++++ MATERIAL SUPPLIED
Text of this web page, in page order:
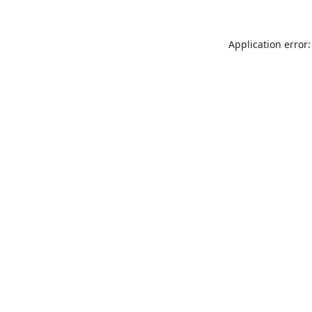
Application
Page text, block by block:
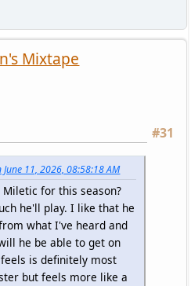
Mixtape
#31
11, 2026, 08:58:18 AM
for this season?
he'll play. I like that he
what I've heard and
he be able to get on
is definitely most
but feels more like a
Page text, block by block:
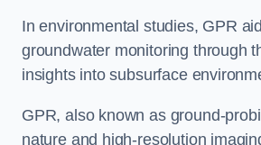
In environmental studies, GPR
groundwater monitoring through
insights into subsurface
GPR, also known as ground-
nature and high-resolution
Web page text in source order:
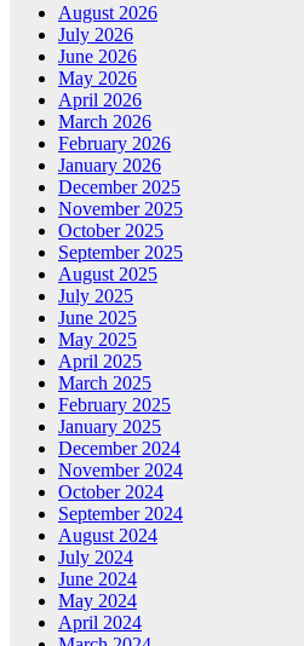
August 2026
July 2026
June 2026
May 2026
April 2026
March 2026
February 2026
January 2026
December 2025
November 2025
October 2025
September 2025
August 2025
July 2025
June 2025
May 2025
April 2025
March 2025
February 2025
January 2025
December 2024
November 2024
October 2024
September 2024
August 2024
July 2024
June 2024
May 2024
April 2024
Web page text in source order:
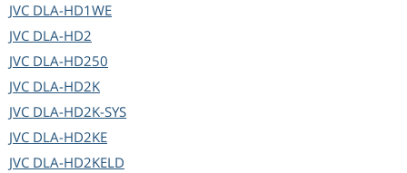
JVC DLA-HD1WE
JVC DLA-HD2
JVC DLA-HD250
JVC DLA-HD2K
JVC DLA-HD2K-SYS
JVC DLA-HD2KE
JVC DLA-HD2KELD
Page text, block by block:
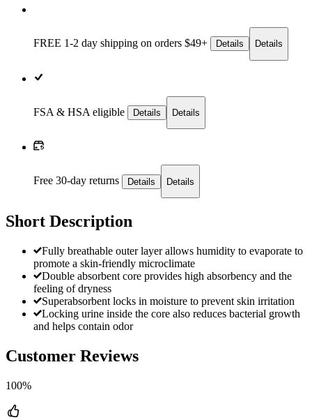
FREE 1-2 day shipping on orders $49+ Details Details
FSA & HSA eligible Details Details
Free 30-day returns Details Details
Short Description
Fully breathable outer layer allows humidity to evaporate to
promote a skin-friendly microclimate
Double absorbent core provides high absorbency and the
feeling of dryness
Superabsorbent locks in moisture to prevent skin irritation
Locking urine inside the core also reduces bacterial growth
and helps contain odor
Customer Reviews
100%
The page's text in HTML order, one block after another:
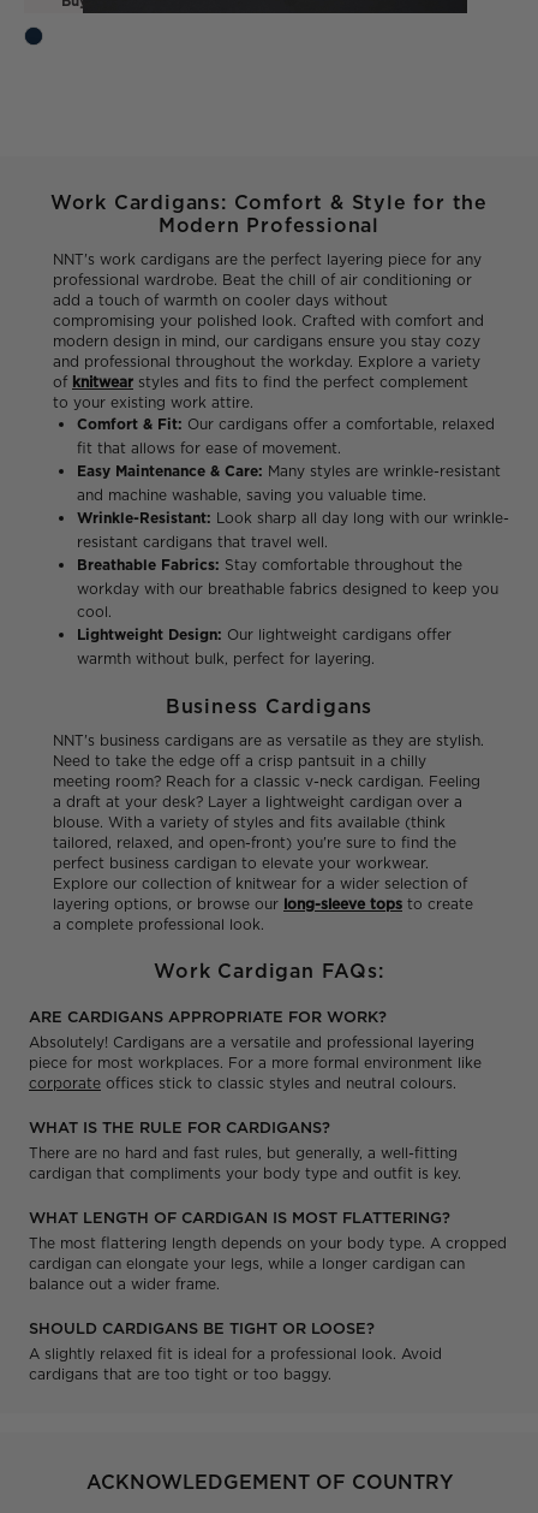
Work Cardigans: Comfort & Style for the
Modern Professional
NNT's work cardigans are the perfect layering piece for any
professional wardrobe. Beat the chill of air conditioning or
add a touch of warmth on cooler days without
compromising your polished look. Crafted with comfort and
modern design in mind, our cardigans ensure you stay cozy
and professional throughout the workday. Explore a variety
of knitwear styles and fits to find the perfect complement
to your existing work attire.
Comfort & Fit: Our cardigans offer a comfortable, relaxed
fit that allows for ease of movement.
Easy Maintenance & Care: Many styles are wrinkle-resistant
and machine washable, saving you valuable time.
Wrinkle-Resistant: Look sharp all day long with our wrinkle-
resistant cardigans that travel well.
Breathable Fabrics: Stay comfortable throughout the
workday with our breathable fabrics designed to keep you
cool.
Lightweight Design: Our lightweight cardigans offer
warmth without bulk, perfect for layering.
Business Cardigans
NNT's business cardigans are as versatile as they are stylish.
Need to take the edge off a crisp pantsuit in a chilly
meeting room? Reach for a classic v-neck cardigan. Feeling
a draft at your desk? Layer a lightweight cardigan over a
blouse. With a variety of styles and fits available (think
tailored, relaxed, and open-front) you're sure to find the
perfect business cardigan to elevate your workwear.
Explore our collection of knitwear for a wider selection of
layering options, or browse our long-sleeve tops to create
a complete professional look.
Work Cardigan FAQs:
ARE CARDIGANS APPROPRIATE FOR WORK?
Absolutely! Cardigans are a versatile and professional layering
piece for most workplaces. For a more formal environment like
corporate offices stick to classic styles and neutral colours.
WHAT IS THE RULE FOR CARDIGANS?
There are no hard and fast rules, but generally, a well-fitting
cardigan that compliments your body type and outfit is key.
WHAT LENGTH OF CARDIGAN IS MOST FLATTERING?
The most flattering length depends on your body type. A cropped
cardigan can elongate your legs, while a longer cardigan can
balance out a wider frame.
SHOULD CARDIGANS BE TIGHT OR LOOSE?
A slightly relaxed fit is ideal for a professional look. Avoid
cardigans that are too tight or too baggy.
ACKNOWLEDGEMENT OF COUNTRY
++++++++
#### TASK STATEMENT:
Take only the lines above from the one that has "September 2025" through the one that has "Double absorbent core" and reproduce them exactly, omitting any pictures.

#### TASK ANSWER:
September 2025
August 2025
July 2025
June 2025
May 2025
April 2025
March 2025
February 2025
January 2025
December 2024
November 2024
October 2024
September 2024
August 2024
July 2024
June 2024
May 2024
April 2024
Web page text in source order:
JVC DLA-HD1WE
JVC DLA-HD2
JVC DLA-HD250
JVC DLA-HD2K
JVC DLA-HD2K-SYS
JVC DLA-HD2KE
JVC DLA-HD2KELD
Page text, block by block:
FREE 1-2 day shipping on orders $49+ Details Details
FSA & HSA eligible Details Details
Free 30-day returns Details Details
Short Description
Fully breathable outer layer allows humidity to evaporate to
promote a skin-friendly microclimate
Double absorbent core provides high absorbency and the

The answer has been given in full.